Work instruction:
In your reply, repeat every entry exactly and skip over each picture.

Source data
|---|
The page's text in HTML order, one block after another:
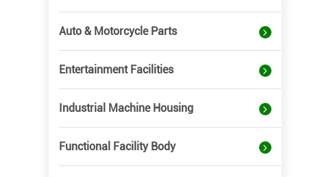
Auto & Motorcycle Parts
Entertainment Facilities
Industrial Machine Housing
Functional Facility Body
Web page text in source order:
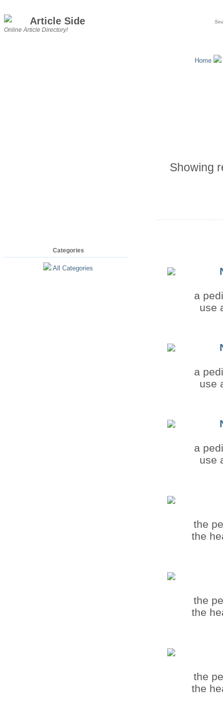
Article Side
Online Article Directory!
Home
Showing
a
use
a
use
a
use
the
the
the
the
the
the
Categories
All Categories
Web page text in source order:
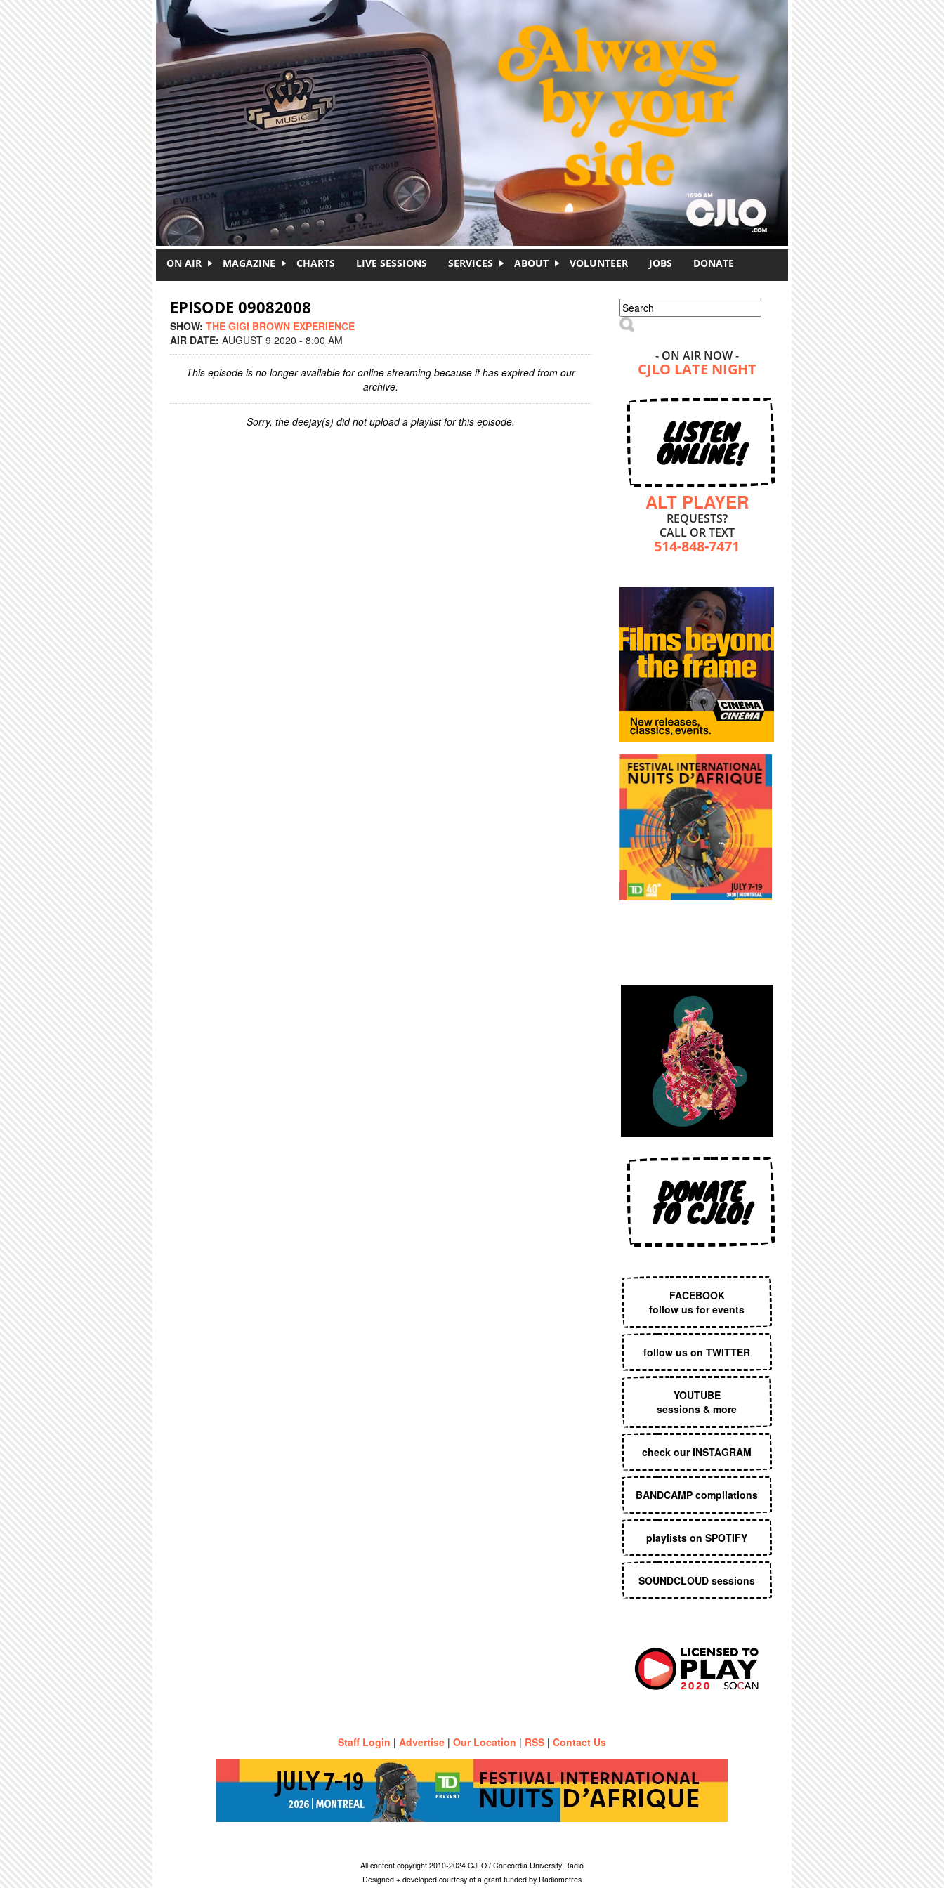
ON AIR MAGAZINE CHARTS LIVE SESSIONS SERVICES ABOUT VOLUNTEER JOBS DONATE
EPISODE 09082008
SHOW: THE GIGI BROWN EXPERIENCE
AIR DATE: AUGUST 9 2020 - 8:00 AM
This episode is no longer available for online streaming because it has expired from our
archive.
Sorry, the deejay(s) did not upload a playlist for this episode.
Search form
Search
- ON AIR NOW -
CJLO LATE NIGHT
LISTEN
ONLINE!
ALT PLAYER
REQUESTS?
CALL OR TEXT
514-848-7471
DONATE
TO CJLO!
FACEBOOK
follow us for events
follow us on TWITTER
YOUTUBE
sessions & more
check our INSTAGRAM
BANDCAMP compilations
playlists on SPOTIFY
SOUNDCLOUD sessions
Staff Login | Advertise | Our Location | RSS | Contact Us
All content copyright 2010-2024 CJLO / Concordia University Radio
Designed + developed courtesy of a grant funded by Radiometres
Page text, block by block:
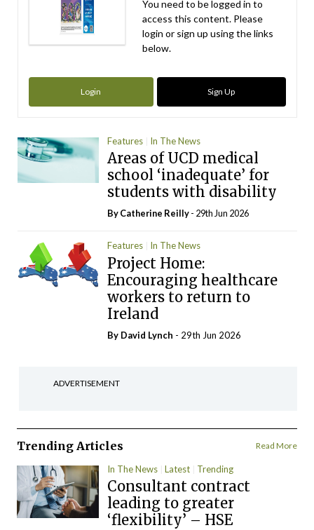
You need to be logged in to
access this content. Please
login or sign up using the links
below.
Login Sign Up
Features In The News
Areas of UCD medical
school ‘inadequate’ for
students with disability
ByCatherine Reilly- 29th Jun 2026
Features In The News
Project Home:
Encouraging healthcare
workers to return to
Ireland
By David Lynch - 29th Jun 2026
ADVERTISEMENT
Trending Articles Read More
In The News Latest Trending
Consultant contract
leading to greater
‘flexibility’ – HSE
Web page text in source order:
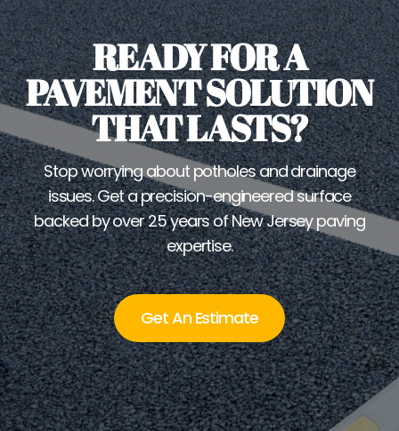
READY FOR A
PAVEMENT SOLUTION
THAT LASTS?
Stop worrying about potholes and drainage
issues. Get a precision-engineered surface
backed by over 25 years of New Jersey paving
expertise.
Get An Estimate
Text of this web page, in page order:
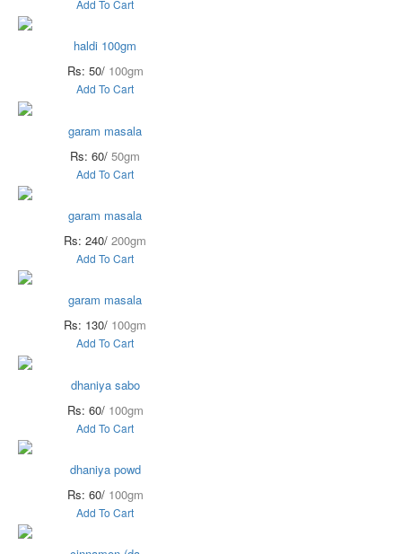
Add To Cart
haldi 100gm
Rs: 50/ 100gm
Add To Cart
garam masala
Rs: 60/ 50gm
Add To Cart
garam masala
Rs: 240/ 200gm
Add To Cart
garam masala
Rs: 130/ 100gm
Add To Cart
dhaniya sabo
Rs: 60/ 100gm
Add To Cart
dhaniya powd
Rs: 60/ 100gm
Add To Cart
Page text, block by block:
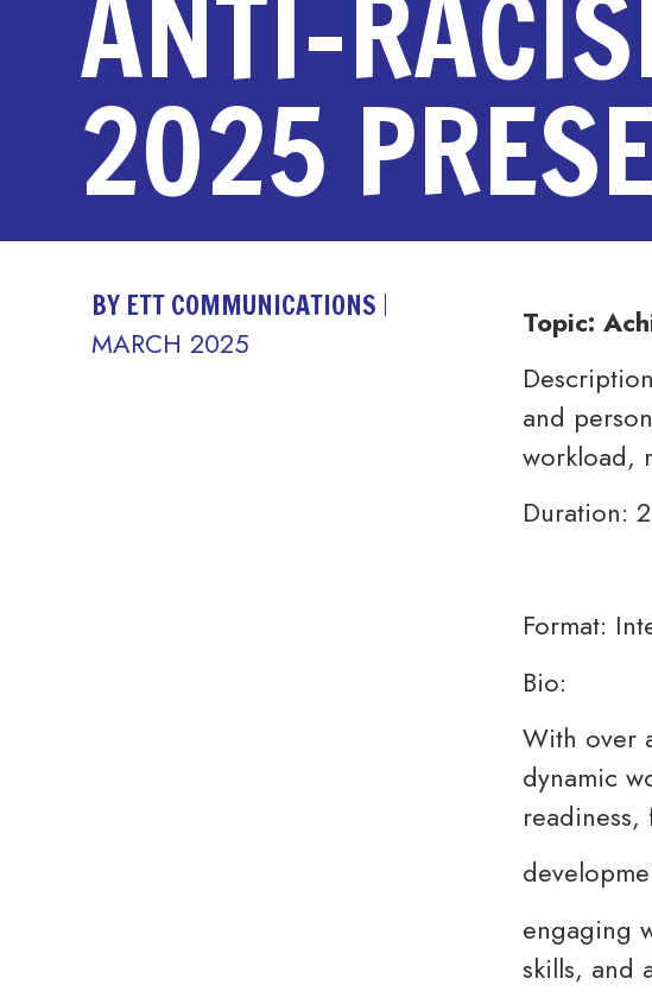
ANTI-
2025
BY ETT COMMUNICATIONS
MARCH 2025
Topic:
and
workload,
Duration:
Format:
Bio:
With over
dynamic
engaging
skills, and
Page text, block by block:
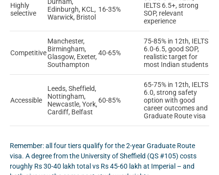
Highly
selective
Edinburgh, KCL,
Warwick, Bristol
16-35%
IELTS 6.5+, strong
SOP, relevant
experience
Competitive
Manchester,
Birmingham,
Glasgow, Exeter,
Southampton
40-65%
75-85% in 12th, IELTS
6.0-6.5, good SOP,
realistic target for
most Indian students
Accessible
Leeds, Sheffield,
Nottingham,
Newcastle, York,
Cardiff, Belfast
60-85%
65-75% in 12th, IELTS
6.0, strong safety
option with good
career outcomes and
Graduate Route visa
Remember: all four tiers qualify for the 2-year Graduate Route
visa. A degree from the University of Sheffield (QS #105) costs
roughly Rs 30-40 lakh total vs Rs 45-60 lakh at Imperial – and
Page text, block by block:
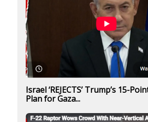
Israel ‘REJECTS’ Trump’s 15-
Plan for Gaza...
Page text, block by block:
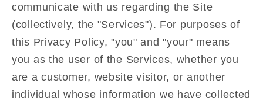
communicate with us regarding the Site
(collectively, the "Services"). For purposes of
this Privacy Policy, "you" and "your" means
you as the user of the Services, whether you
are a customer, website visitor, or another
individual whose information we have collected
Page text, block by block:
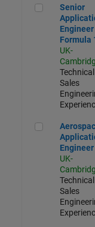
Senior
Senior
Engineer
Formula
UK-
Cambridge
Technical
Sales
Aerospace
Engineer
UK-
Cambridge
Technical
Sales
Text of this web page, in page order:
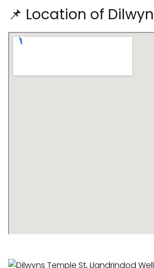
📌 Location of
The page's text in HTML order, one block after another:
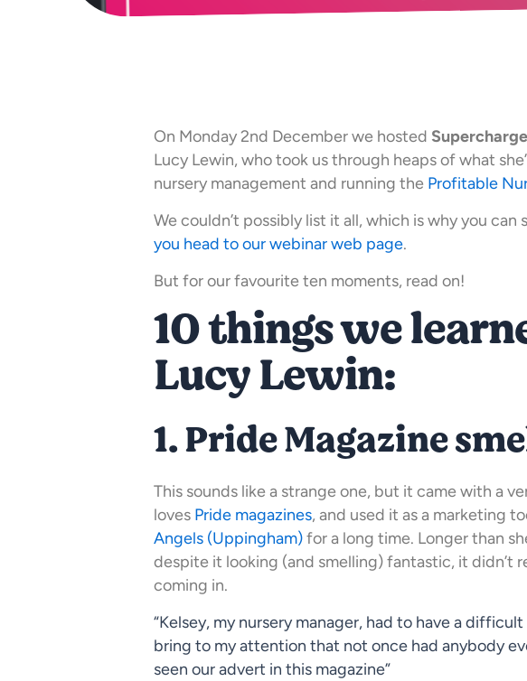
On Monday 2nd December we hosted
Lucy Lewin, who took us through heaps of what
nursery management and running the Profitable
We couldn’t possibly list it all, which is why you can
you head to our webinar web page.
But for our favourite ten moments, read on!
10 things we
Lucy Lewin:
1. Pride Magazine
This sounds like a strange one, but it came with a
loves Pride magazines, and used it as a marketing
Angels (Uppingham)for a long time. Longer than
despite it looking (and smelling) fantastic, it didn’t
coming in.
“Kelsey, my nursery manager, had to have a
bring to my attention that not once had anybody
seen our advert in this magazine”
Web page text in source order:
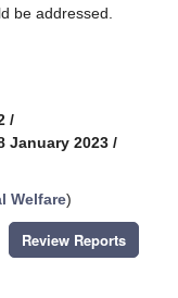
be addressed.
/
January 2023 /
Welfare)
Review Reports
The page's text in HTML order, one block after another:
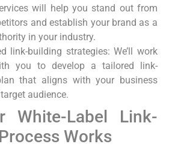
will​ help you stand out ⁢from
and establish⁣ your brand as a
in your industry.
link-building strategies: We’ll work
you to‌ develop a ⁢tailored link-
that aligns with your business
audience.
White-Label‌ Link-
Works
|---|
Result for this exercise:
The page's text in HTML order, one block after another:
Auto & Motorcycle Parts
Entertainment Facilities
Industrial Machine Housing
Functional Facility Body
Web page text in source order:
Article Side
Online Article Directory!
Home
Showing
a
use
a
use
a
use
the
the
the
the
the
the
Categories
All Categories
Web page text in source order:
ON AIR MAGAZINE CHARTS LIVE SESSIONS SERVICES ABOUT VOLUNTEER JOBS DONATE
EPISODE 09082008
SHOW: THE GIGI BROWN EXPERIENCE
AIR DATE: AUGUST 9 2020 - 8:00 AM
This episode is no longer available for online streaming because it has expired from our
archive.
Sorry, the deejay(s) did not upload a playlist for this episode.
Search form
Search
- ON AIR NOW -
CJLO LATE NIGHT
LISTEN
ONLINE!
ALT PLAYER
REQUESTS?
CALL OR TEXT
514-848-7471
DONATE
TO CJLO!
FACEBOOK
follow us for events
follow us on TWITTER
YOUTUBE
sessions & more
check our INSTAGRAM
BANDCAMP compilations
playlists on SPOTIFY
SOUNDCLOUD sessions
Staff Login | Advertise | Our Location | RSS | Contact Us
All content copyright 2010-2024 CJLO / Concordia University Radio
Designed + developed courtesy of a grant funded by Radiometres
Page text, block by block:
You need to be logged in to
access this content. Please
login or sign up using the links
below.
Login Sign Up
Features In The News
Areas of UCD medical
school ‘inadequate’ for
students with disability
ByCatherine Reilly- 29th Jun 2026
Features In The News
Project Home:
Encouraging healthcare
workers to return to
Ireland
By David Lynch - 29th Jun 2026
ADVERTISEMENT
Trending Articles Read More
In The News Latest Trending
Consultant contract
leading to greater
‘flexibility’ – HSE
Web page text in source order:
READY FOR A
PAVEMENT SOLUTION
THAT LASTS?
Stop worrying about potholes and drainage
issues. Get a precision-engineered surface
backed by over 25 years of New Jersey paving
expertise.
Get An Estimate
Text of this web page, in page order:
Add To Cart
haldi 100gm
Rs: 50/ 100gm
Add To Cart
garam masala
Rs: 60/ 50gm
Add To Cart
garam masala
Rs: 240/ 200gm
Add To Cart
garam masala
Rs: 130/ 100gm
Add To Cart
dhaniya sabo
Rs: 60/ 100gm
Add To Cart
dhaniya powd
Rs: 60/ 100gm
Add To Cart
Page text, block by block:
ANTI-
2025
BY ETT COMMUNICATIONS
MARCH 2025
Topic:
and
workload,
Duration:
Format:
Bio:
With over
dynamic
engaging
skills, and
Page text, block by block:
Highly
selective
Edinburgh, KCL,
Warwick, Bristol
16-35%
IELTS 6.5+, strong
SOP, relevant
experience
Competitive
Manchester,
Birmingham,
Glasgow, Exeter,
Southampton
40-65%
75-85% in 12th, IELTS
6.0-6.5, good SOP,
realistic target for
most Indian students
Accessible
Leeds, Sheffield,
Nottingham,
Newcastle, York,
Cardiff, Belfast
60-85%
65-75% in 12th, IELTS
6.0, strong safety
option with good
career outcomes and
Graduate Route visa
Remember: all four tiers qualify for the 2-year Graduate Route
visa. A degree from the University of Sheffield (QS #105) costs
roughly Rs 30-40 lakh total vs Rs 45-60 lakh at Imperial – and
Page text, block by block:
Israel ‘REJECTS’ Trump’s 15-
Plan for Gaza...
Page text, block by block:
communicate with us regarding the Site
(collectively, the "Services"). For purposes of
this Privacy Policy, "you" and "your" means
you as the user of the Services, whether you
are a customer, website visitor, or another
individual whose information we have collected
Page text, block by block:
Senior
Senior
Engineer
Formula
UK-
Cambridge
Technical
Sales
Aerospace
Engineer
UK-
Cambridge
Technical
Sales
Text of this web page, in page order:
📌 Location of
The page's text in HTML order, one block after another:
On Monday 2nd December we hosted
Lucy Lewin, who took us through heaps of what
nursery management and running the Profitable
We couldn’t possibly list it all, which is why you can
you head to our webinar web page.
But for our favourite ten moments, read on!
10 things we
Lucy Lewin:
1. Pride Magazine
This sounds like a strange one, but it came with a
loves Pride magazines, and used it as a marketing
Angels (Uppingham)for a long time. Longer than
despite it looking (and smelling) fantastic, it didn’t
coming in.
“Kelsey, my nursery manager, had to have a
bring to my attention that not once had anybody
seen our advert in this magazine”
Web page text in source order:
be addressed.
/
January 2023 /
Welfare)
Review Reports
The page's text in HTML order, one block after another:
will​ help you stand out ⁢from
and establish⁣ your brand as a
in your industry.
link-building strategies: We’ll work
you to‌ develop a ⁢tailored link-
that aligns with your business
audience.
White-Label‌ Link-
Works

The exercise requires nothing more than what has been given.